Input records: Begin

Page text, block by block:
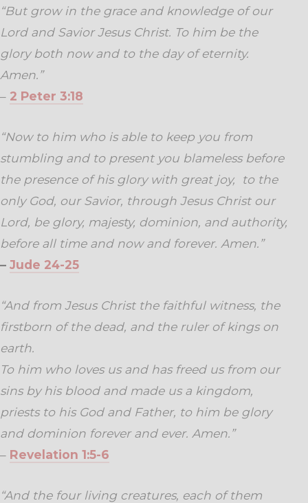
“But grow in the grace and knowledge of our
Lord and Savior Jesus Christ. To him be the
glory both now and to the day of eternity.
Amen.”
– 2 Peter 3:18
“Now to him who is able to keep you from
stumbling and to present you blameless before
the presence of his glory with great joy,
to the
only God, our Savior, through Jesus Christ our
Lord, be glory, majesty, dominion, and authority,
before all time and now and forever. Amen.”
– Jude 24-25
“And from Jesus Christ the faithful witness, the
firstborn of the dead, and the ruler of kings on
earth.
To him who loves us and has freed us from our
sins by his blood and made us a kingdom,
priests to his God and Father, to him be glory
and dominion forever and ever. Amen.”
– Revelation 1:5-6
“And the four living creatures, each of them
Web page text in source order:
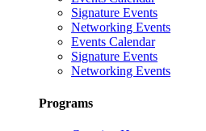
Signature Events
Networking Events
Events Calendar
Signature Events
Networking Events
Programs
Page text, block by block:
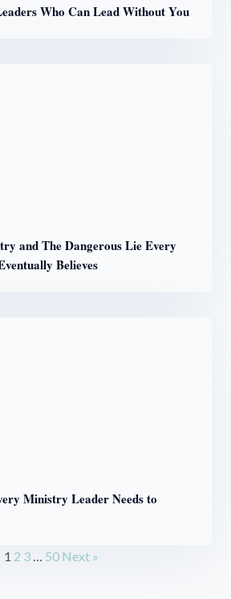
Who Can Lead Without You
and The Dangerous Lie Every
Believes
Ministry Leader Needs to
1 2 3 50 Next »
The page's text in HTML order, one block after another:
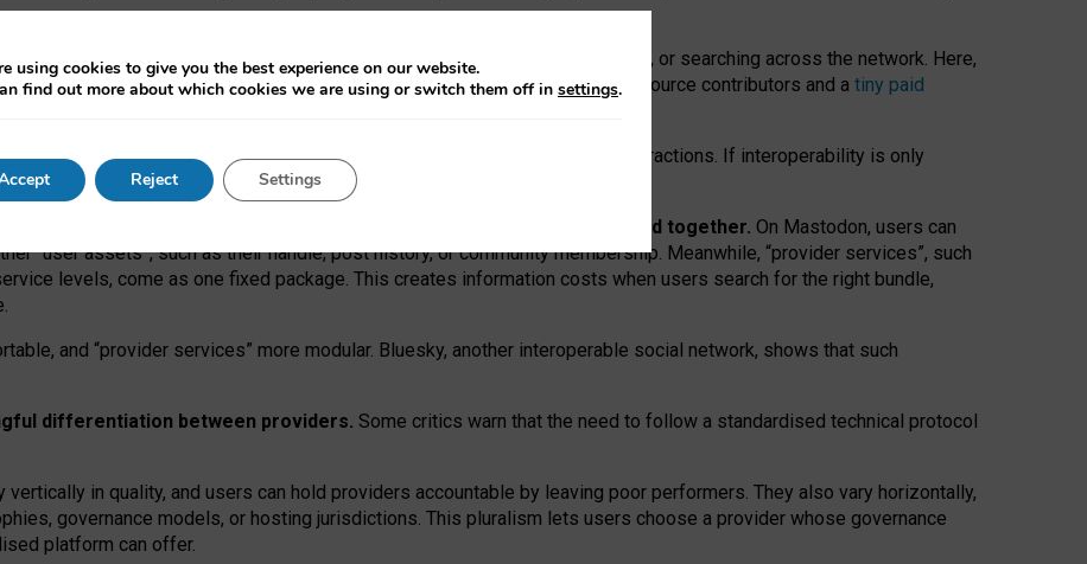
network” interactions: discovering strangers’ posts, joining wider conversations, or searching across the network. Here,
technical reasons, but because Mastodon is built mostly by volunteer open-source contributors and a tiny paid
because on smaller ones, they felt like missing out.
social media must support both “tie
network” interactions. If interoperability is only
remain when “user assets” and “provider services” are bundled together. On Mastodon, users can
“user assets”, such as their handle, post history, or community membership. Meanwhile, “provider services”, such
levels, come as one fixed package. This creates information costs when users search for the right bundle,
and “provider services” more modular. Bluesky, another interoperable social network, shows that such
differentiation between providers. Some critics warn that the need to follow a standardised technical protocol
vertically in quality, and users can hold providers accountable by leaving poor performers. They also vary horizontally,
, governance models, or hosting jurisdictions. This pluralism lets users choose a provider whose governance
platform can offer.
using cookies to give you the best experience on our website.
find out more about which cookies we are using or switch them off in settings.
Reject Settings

Input records: End
Input records: Begin

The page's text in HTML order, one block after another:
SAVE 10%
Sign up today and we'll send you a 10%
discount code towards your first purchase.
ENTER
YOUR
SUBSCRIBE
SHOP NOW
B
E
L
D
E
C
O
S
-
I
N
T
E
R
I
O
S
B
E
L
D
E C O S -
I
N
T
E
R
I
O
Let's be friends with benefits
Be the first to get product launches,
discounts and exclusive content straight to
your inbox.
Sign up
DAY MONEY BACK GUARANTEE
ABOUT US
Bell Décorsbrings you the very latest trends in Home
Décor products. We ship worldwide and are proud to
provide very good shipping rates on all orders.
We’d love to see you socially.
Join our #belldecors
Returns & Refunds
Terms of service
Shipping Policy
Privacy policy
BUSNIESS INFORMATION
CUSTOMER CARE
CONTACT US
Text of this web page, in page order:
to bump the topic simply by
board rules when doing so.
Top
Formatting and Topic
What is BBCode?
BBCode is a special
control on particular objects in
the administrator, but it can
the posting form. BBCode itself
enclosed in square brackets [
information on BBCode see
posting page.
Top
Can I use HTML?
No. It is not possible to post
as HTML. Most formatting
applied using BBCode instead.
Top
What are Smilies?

Input records: End
Input records: Begin

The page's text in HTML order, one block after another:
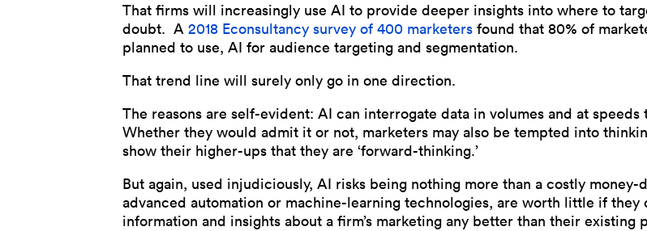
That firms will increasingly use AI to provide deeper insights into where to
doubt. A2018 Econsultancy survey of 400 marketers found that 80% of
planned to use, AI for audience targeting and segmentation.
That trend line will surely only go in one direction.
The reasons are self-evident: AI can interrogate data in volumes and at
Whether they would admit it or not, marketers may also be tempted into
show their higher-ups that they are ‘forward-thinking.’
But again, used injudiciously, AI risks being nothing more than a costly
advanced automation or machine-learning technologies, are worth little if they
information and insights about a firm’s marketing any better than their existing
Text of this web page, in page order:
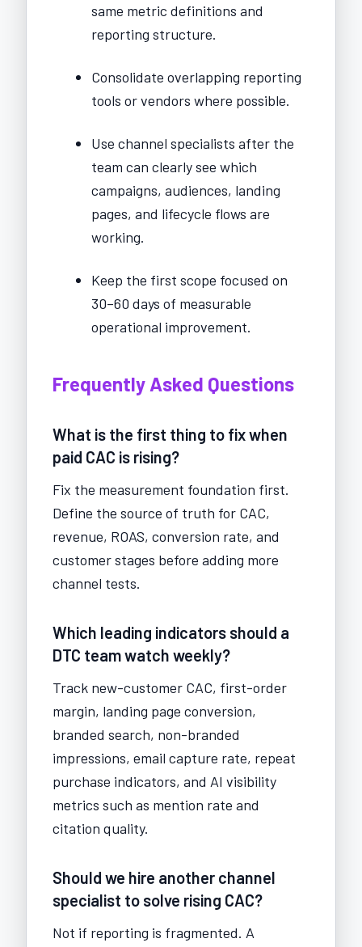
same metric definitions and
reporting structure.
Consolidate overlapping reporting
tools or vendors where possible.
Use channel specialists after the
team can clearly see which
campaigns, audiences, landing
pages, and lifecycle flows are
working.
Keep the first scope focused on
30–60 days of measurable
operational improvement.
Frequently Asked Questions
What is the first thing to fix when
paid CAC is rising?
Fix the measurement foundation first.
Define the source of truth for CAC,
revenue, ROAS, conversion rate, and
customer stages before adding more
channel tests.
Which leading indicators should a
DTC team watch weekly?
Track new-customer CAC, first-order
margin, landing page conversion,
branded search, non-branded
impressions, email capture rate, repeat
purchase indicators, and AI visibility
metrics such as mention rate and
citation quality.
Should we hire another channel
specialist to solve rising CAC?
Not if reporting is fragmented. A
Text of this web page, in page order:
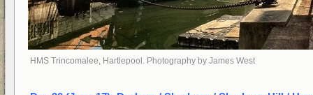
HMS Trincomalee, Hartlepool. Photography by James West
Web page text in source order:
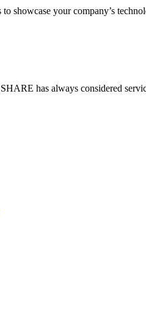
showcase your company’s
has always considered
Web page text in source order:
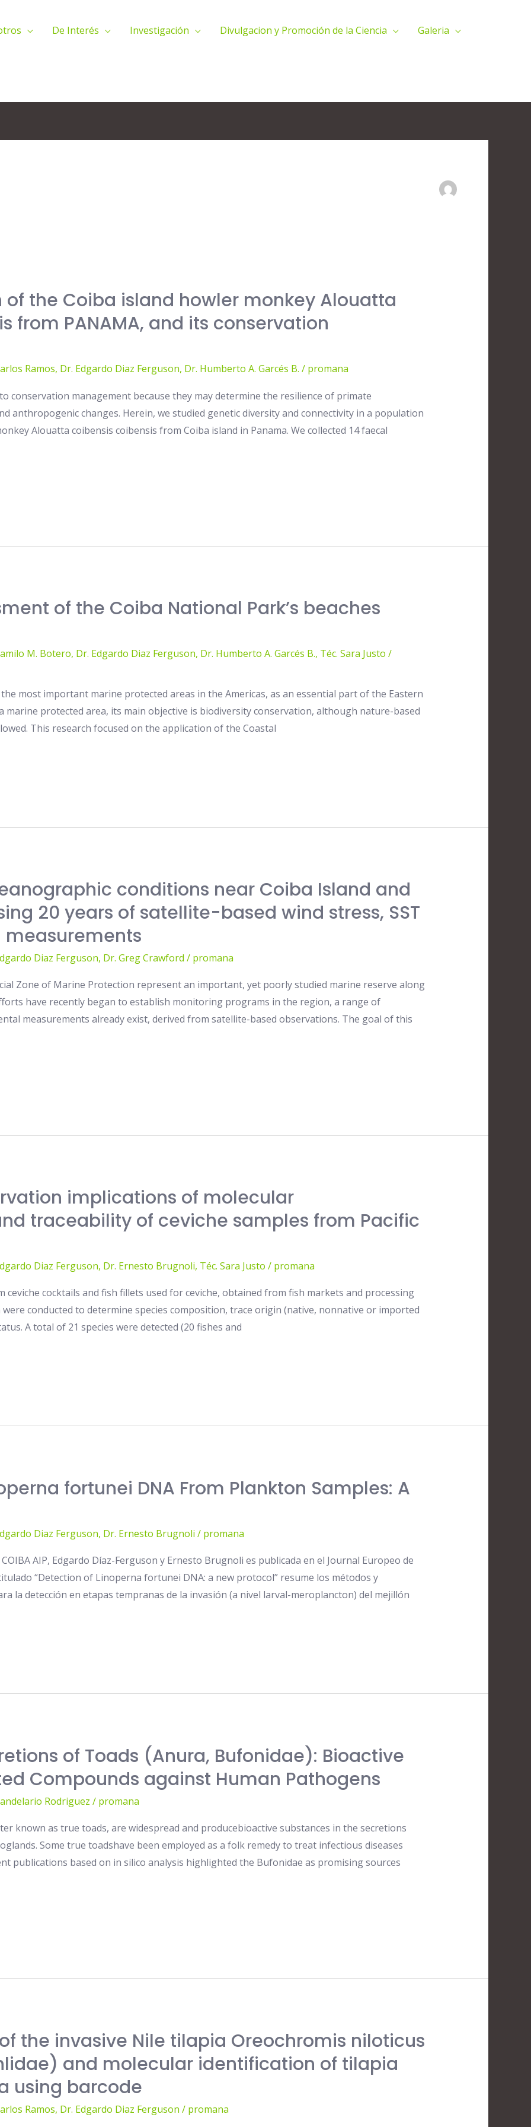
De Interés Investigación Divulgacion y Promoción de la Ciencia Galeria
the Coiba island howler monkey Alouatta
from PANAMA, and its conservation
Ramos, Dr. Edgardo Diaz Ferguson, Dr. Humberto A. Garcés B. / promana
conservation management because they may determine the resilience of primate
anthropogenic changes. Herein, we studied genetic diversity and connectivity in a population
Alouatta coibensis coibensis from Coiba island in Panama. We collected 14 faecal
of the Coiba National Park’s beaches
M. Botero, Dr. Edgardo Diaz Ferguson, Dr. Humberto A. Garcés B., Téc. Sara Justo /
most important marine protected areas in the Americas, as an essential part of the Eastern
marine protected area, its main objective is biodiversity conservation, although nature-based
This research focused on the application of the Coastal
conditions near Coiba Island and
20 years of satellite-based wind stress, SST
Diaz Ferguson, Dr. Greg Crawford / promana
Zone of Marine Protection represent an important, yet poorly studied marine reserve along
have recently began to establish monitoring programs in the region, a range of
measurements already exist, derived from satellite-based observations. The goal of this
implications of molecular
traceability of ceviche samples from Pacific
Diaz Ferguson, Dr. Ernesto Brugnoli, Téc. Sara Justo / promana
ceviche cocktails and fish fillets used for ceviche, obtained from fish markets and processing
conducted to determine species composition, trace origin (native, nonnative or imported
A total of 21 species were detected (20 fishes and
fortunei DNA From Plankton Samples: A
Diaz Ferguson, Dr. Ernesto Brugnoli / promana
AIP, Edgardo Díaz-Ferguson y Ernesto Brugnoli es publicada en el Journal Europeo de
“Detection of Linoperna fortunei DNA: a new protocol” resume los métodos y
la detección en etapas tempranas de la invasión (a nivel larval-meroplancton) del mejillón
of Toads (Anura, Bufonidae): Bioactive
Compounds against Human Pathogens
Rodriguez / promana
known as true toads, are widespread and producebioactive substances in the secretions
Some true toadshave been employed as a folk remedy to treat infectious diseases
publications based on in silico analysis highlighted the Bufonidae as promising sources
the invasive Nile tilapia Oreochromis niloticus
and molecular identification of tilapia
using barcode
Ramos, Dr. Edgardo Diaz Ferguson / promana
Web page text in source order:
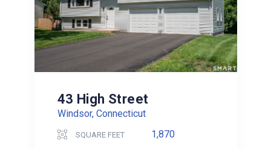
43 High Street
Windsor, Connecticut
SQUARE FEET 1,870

Input records: End

▸ Task:
Pull every line containing "their" out of the data above.

▸ Task response:
“user assets”, such as their handle, post history, or community membership. Meanwhile, “provider services”, such
show their higher-ups that they are ‘forward-thinking.’
information and insights about a firm’s marketing any better than their existing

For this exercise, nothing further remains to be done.